Quelle: Wittchen, «Panik-Ratgeber», Karger, 1997
Wer zu einer Abschlussprüfung antreten muss, tut gut daran, die folgenden Tipps zu beachten:
- Die schönen Seiten des Lebens nicht vergessen: Auch die Freizeitaktivitäten gehören in die Planung. Und eine Belohnung, wenn ein Lernziel erreicht ist.
- Kurz und konzentriert lernen: lieber dreimal in der Woche eine halbe Stunde arbeiten (mit einer kurzen Lernpause) als einmal drei Stunden absitzen.
- Wiederholen ist der Schlüssel zum Erfolg: den gelernten Stoff nach zehn Minuten repetieren, nach 24 Stunden nochmals und nach einer Woche erneut. Das geht noch immer am besten mit Karteikarten, die man auch in der Hosentasche überallhin mitnehmen kann.

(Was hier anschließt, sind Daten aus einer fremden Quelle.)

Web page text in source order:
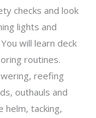
checks and look
lights and
will learn deck
routines.
reefing
outhauls and
helm, tacking,
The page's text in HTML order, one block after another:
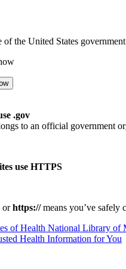
the United States government
.gov
to an official government
use HTTPS
orhttps://means you’ve safely
National Library of
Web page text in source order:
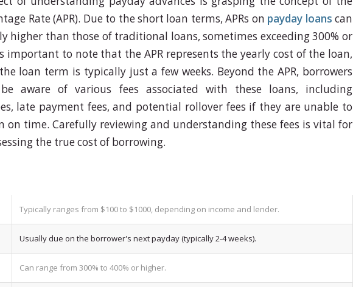
Rate (APR). Due to the short loan terms, APRs on payday loans can
higher than those of traditional loans, sometimes exceeding 300% or
important to note that the APR represents the yearly cost of the loan,
loan term is typically just a few weeks. Beyond the APR, borrowers
aware of various fees associated with these loans, including
late payment fees, and potential rollover fees if they are unable to
on time. Carefully reviewing and understanding these fees is vital for
the true cost of borrowing.
Typically ranges from $100 to $1000, depending on income and lender.
Usually due on the borrower's next payday (typically 2-4 weeks).
Can range from 300% to 400% or higher.
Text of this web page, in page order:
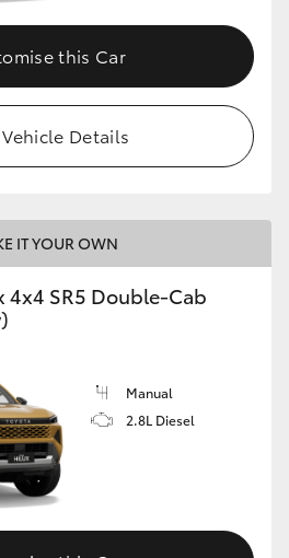
this Car
Details
IT YOUR OWN
4x4 SR5 Double-Cab
Manual
2.8L Diesel
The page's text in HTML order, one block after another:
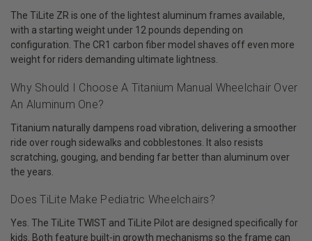
The TiLite ZR is one of the lightest aluminum frames available,
with a starting weight under 12 pounds depending on
configuration. The CR1 carbon fiber model shaves off even more
weight for riders demanding ultimate lightness.
Why Should I Choose A Titanium Manual Wheelchair Over
An Aluminum One?
Titanium naturally dampens road vibration, delivering a smoother
ride over rough sidewalks and cobblestones. It also resists
scratching, gouging, and bending far better than aluminum over
the years.
Does TiLite Make Pediatric Wheelchairs?
Yes. The TiLite TWIST and TiLite Pilot are designed specifically for
kids. Both feature built-in growth mechanisms so the frame can
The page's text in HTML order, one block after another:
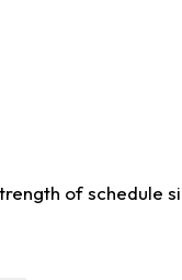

- Abwechslung macht das Lernen spannend: eine halbe Stunde lang Englisch lernen und dann nach einer Pause eine halbe Stunde Branchenkunde. Nie ähnlichen Lernstoff mischen, das kann verwirren.
- Chaos auf dem Tisch bedeutet Chaos im Kopf: zum Lernen einen Arbeitsplatz einrichten und darauf achten, dass er aufgeräumt ist. Alles, was man nicht zum Lernen braucht, gehört vorübergehend an einen anderen Ort.
- Gähnen hilft: entspannen, bevor man mit dem Lernen beginnt oder wenn man mal nicht weiterkommt. Kräftiges Gähnen, tiefes und langsames Atmen sowie bewusste Muskelanspannung und -entspannung helfen dabei, die Gedanken zu ordnen.
- Mit anderen lernen: Gegenseitiges Abfragen ist eine gute Art, um sein Wissen zu testen. Was man erklären kann, das sitzt.
- Locker bleiben: Am Abend vor der Prüfung nicht mehr büffeln. Kontrollieren, ob alle Unterlagen und Utensilien bereit sind, und dann rechtzeitig schlafen gehen. Besser zwei Wecker als nur einen stellen, denn wer zur Prüfung hetzen muss, wird eher nervös.
- Mit kühlem Köpfchen an die Aufgaben gehen: Prüfungsfragen genau und ruhig durchlesen. Zuerst die einfachen Aufgaben lösen. Sollte Nervosität aufkommen, ruhig durchatmen.
Wer Mühe hat mit Planung und Organisation oder unter starker Prüfungsangst leidet, kann das Lernen in Kursen lernen. Branchenverbände und kantonale Lehrlingsstellen offerieren LAP-Vorbereitungskurse.